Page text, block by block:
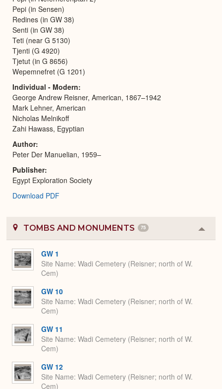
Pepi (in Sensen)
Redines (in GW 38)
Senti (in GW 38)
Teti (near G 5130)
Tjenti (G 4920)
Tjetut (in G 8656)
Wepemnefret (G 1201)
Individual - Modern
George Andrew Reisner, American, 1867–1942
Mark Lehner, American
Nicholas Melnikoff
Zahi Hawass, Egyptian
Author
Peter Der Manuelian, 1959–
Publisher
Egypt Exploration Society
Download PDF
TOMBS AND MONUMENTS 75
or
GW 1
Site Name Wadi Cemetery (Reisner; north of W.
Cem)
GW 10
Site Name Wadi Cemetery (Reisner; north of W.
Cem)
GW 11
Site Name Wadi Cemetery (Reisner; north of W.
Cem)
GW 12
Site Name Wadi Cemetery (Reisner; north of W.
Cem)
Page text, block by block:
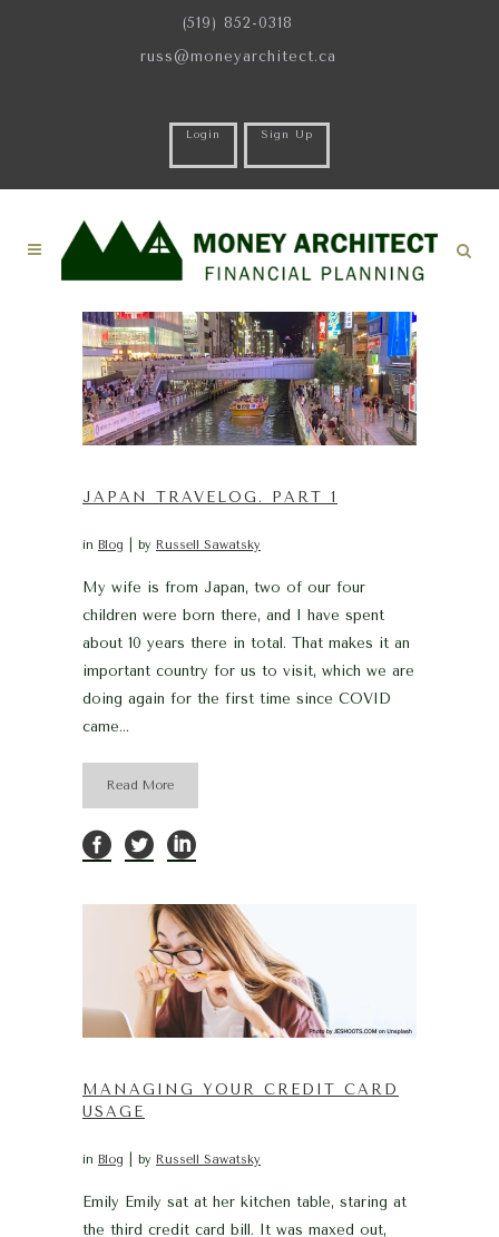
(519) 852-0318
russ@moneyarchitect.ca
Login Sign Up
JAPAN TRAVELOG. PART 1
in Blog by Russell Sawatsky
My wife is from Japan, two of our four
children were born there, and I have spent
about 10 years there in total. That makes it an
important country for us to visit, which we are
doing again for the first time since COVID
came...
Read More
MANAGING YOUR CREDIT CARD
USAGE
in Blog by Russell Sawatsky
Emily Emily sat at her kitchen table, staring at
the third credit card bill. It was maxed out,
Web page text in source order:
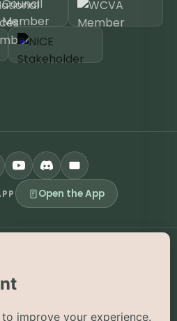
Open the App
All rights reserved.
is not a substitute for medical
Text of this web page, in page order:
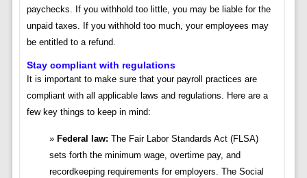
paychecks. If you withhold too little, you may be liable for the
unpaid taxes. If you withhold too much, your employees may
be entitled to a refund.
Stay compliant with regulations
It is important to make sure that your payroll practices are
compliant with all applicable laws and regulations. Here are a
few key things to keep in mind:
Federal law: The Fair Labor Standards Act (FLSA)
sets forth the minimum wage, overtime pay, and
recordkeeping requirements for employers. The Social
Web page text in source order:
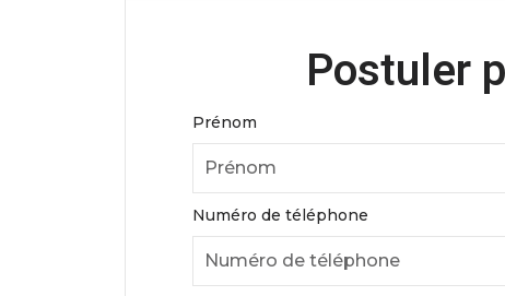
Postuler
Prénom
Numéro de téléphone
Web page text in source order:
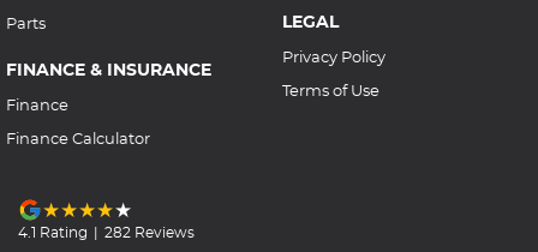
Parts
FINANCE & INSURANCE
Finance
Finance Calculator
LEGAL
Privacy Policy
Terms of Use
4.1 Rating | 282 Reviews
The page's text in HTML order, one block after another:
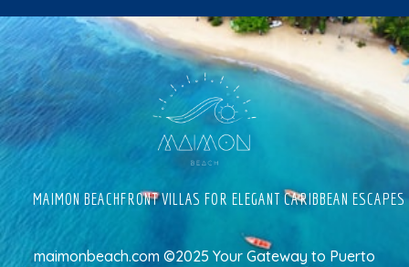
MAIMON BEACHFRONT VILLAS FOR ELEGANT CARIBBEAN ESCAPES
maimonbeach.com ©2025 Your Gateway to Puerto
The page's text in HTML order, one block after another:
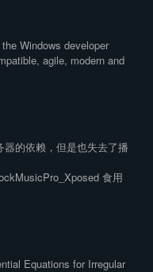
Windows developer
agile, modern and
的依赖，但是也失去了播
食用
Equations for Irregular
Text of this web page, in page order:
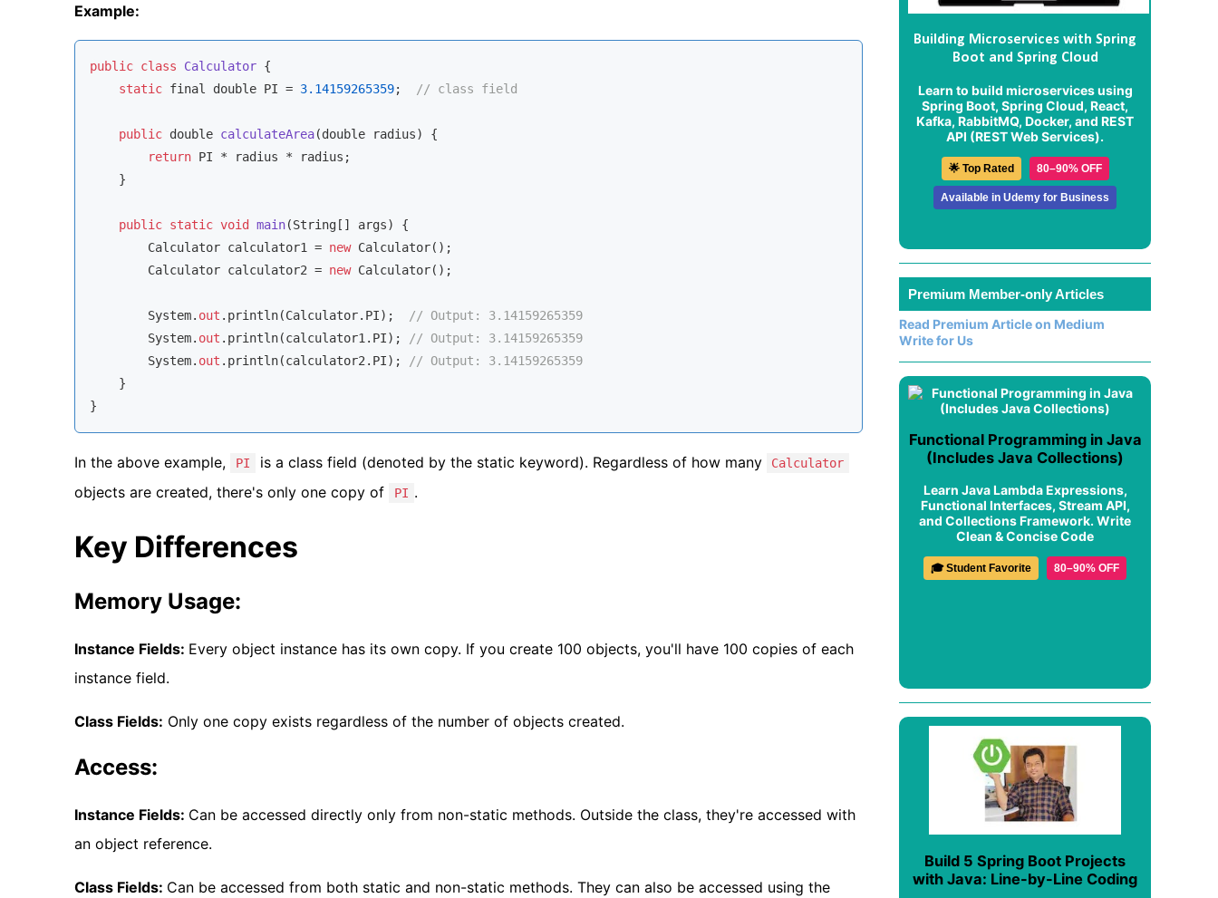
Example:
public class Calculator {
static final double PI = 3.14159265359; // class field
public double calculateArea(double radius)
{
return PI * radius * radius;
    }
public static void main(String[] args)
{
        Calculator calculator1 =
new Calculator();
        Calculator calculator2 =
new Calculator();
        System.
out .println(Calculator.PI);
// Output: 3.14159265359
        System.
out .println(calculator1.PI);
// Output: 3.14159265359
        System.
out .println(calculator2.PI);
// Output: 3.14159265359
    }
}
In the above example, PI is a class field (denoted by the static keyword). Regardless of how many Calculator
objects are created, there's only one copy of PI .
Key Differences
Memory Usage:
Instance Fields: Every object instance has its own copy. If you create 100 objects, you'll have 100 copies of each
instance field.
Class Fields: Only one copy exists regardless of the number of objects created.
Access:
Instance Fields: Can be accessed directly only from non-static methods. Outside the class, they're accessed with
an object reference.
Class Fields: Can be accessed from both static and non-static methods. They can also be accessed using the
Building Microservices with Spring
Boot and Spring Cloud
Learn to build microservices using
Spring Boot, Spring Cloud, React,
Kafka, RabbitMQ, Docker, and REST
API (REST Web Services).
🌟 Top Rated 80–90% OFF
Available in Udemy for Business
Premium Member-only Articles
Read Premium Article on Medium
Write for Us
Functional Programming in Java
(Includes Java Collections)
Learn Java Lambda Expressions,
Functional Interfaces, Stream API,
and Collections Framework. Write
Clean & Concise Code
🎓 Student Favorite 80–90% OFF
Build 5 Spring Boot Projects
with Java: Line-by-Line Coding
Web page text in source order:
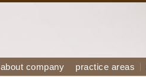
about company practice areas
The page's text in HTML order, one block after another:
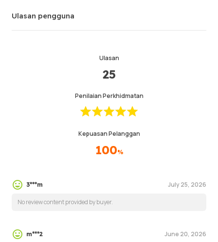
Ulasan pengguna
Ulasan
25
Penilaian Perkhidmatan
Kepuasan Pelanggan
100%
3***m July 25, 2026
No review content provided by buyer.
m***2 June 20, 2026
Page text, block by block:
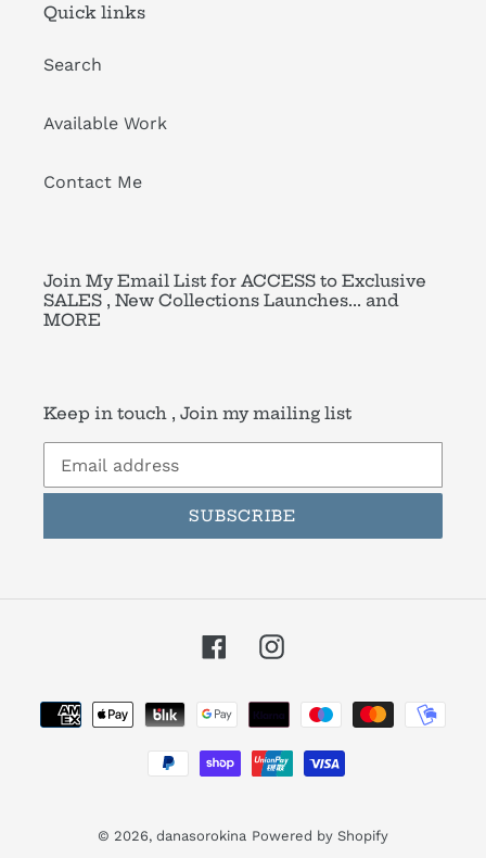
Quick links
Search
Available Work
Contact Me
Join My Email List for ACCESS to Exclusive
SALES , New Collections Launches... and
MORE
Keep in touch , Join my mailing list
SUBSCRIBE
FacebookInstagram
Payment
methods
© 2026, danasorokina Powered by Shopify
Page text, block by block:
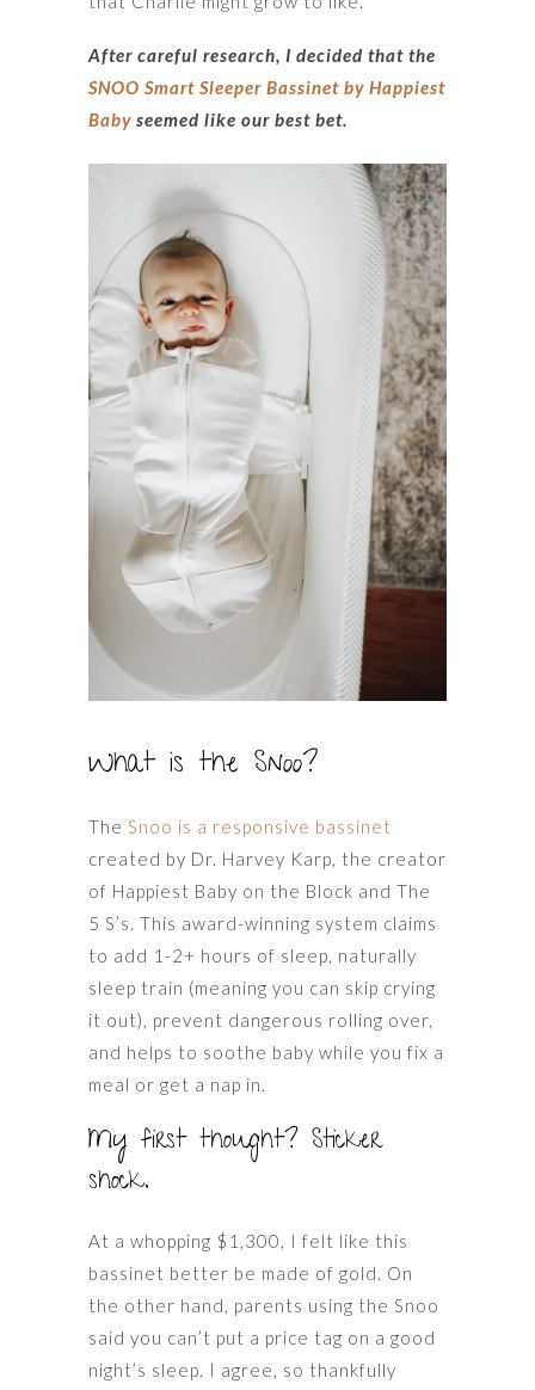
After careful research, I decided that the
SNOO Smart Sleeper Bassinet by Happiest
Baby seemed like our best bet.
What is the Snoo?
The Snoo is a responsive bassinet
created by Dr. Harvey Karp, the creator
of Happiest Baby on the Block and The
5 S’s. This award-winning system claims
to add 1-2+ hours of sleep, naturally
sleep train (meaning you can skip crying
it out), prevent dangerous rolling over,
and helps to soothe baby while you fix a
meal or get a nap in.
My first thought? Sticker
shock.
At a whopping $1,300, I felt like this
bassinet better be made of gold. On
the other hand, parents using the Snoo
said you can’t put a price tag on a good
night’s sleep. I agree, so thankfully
•••
» **Your objective**
Pull out the lines above in which the word "static" appears.

» **Answer for this exercise**
static final double PI = 3.14159265359; // class field
public static void main(String[] args)
In the above example, PI is a class field (denoted by the static keyword). Regardless of how many Calculator
Instance Fields: Can be accessed directly only from non-static methods. Outside the class, they're accessed with
Class Fields: Can be accessed from both static and non-static methods. They can also be accessed using the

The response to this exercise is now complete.